Knowing When to Say, "When."


     A client of mine spurred the impetus for this post. She had her own "AHA" moment realizing that continuously "working through pain" is not always the answer to healing. (You know who you are. Thank you for your keen insight, and blessing.) ;) She struggles on and off with a hamstring, IT band and piriformis issue that mimics sciatica. She pushes herself hard in a variety of physical outlets. This particular day, she had just run a 5K. She reported her ongoing problem as being a little "twingy" after the run, but over-all, felt pretty good. Her SI joints and hips were slightly out of alignment which is normal because she leads heavily with one side. While working to balance her back out, she told me that ever since she rested for a few weeks from the rigors of her usual routine, she noticed in a recent Taekwondo class she takes, that she is finally able to do a particular kick that she had been struggling with. AHA! She had just come back from a week-long vacation and was "easing" back into her schedule. She observed that since she had been being a little more gentle with herself, the offending muscles and corresponding fascia actually had time to unwind, and return to the proper resting length. This has opened up her body to have greater range of motion, stamina, and strength. You go, girl! Gently.
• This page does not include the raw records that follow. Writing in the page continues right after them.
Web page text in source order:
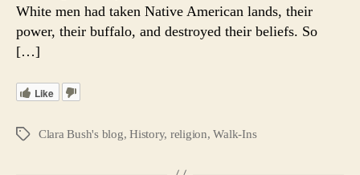
White men had taken Native American lands, their
power, their buffalo, and destroyed their beliefs. So
[…]
Like
Tags Clara Bush's blog,History, religion,Walk-Ins
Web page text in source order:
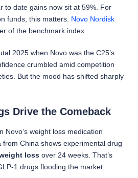
to date gains now sit at 59%. For
funds, this matters. Novo Nordisk
of the benchmark index.
2025 when Novo was the C25’s
crumbled amid competition
But the mood has shifted sharply
Drive the Comeback
Novo’s weight loss medication
from China shows experimental drug
loss over 24 weeks. That’s
1 drugs flooding the market.
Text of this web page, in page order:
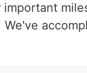
important
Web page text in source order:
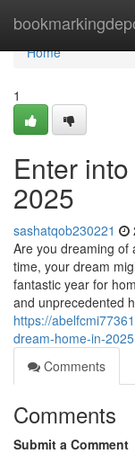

     In contrast to this awesome report, I had another client who doesn't believe in rest. He is a firm believer that "no pain, no gain, at any and all costs". This client works as a personal trainer, is built like a truck, and, despite his young age, has the range of motion in some of his joints of a senior citizen. "Yeah. I got a lot of work for you to do," he sighs. Never mind the taught bands restricting his neck and shoulders that are better suited for holding up a bridge than the human body.  It is when I get down to the legs that the true atrocities become evident.
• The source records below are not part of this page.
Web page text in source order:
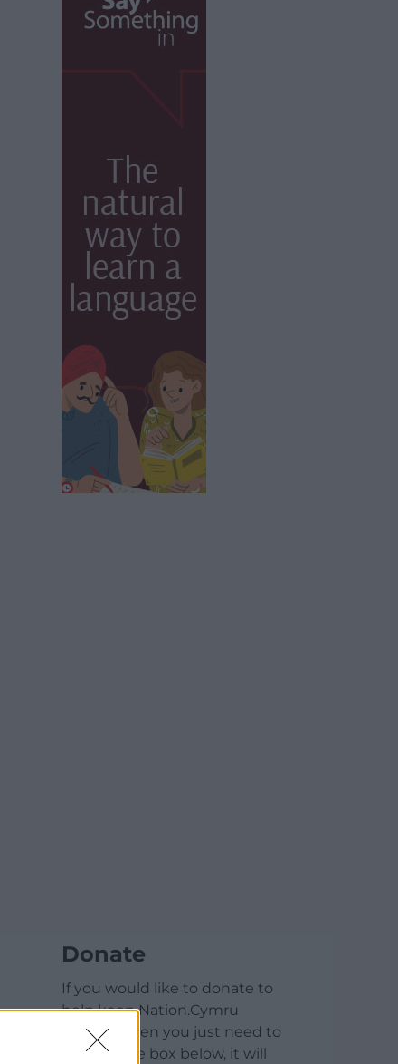
Donate
If you would like to donate to
help keep Nation.Cymru
running then you just need to
click on the box below, it will

    This client's hamstrings are like individual, solid, steel pipes with wrinkles and wads of scar tissue, throughout. The IT bands are so tight that there is a actually an outward bow developing in the shape of the thighs. There are corresponding "clicking" and "popping" sounds from the knees and ankles, sounding off from their torturous misalignment. On the front of the thighs there is more scarred and wadded up fascia and muscle-fibers gone horribly wrong. In one quad, there is an egg-shaped knot of such derelict fibers. "Yeah. That's from my last tear," he admits. I asked him if he realizes that when he gets into his 30's, if he doesn't knock this off, he isn't going to be moving very well, at all. He relates that he knows, and further relates that this last tear put him down for 6 months with crutches. I am stunned. He then goes on to say, "That's why I am working so hard, to get back to where I was." No AHA, here, unfortunately. After delicately trying to explain why this is a bad idea, he retorts, "I can't help it. It's an addiction." I finish my work, and quietly leave.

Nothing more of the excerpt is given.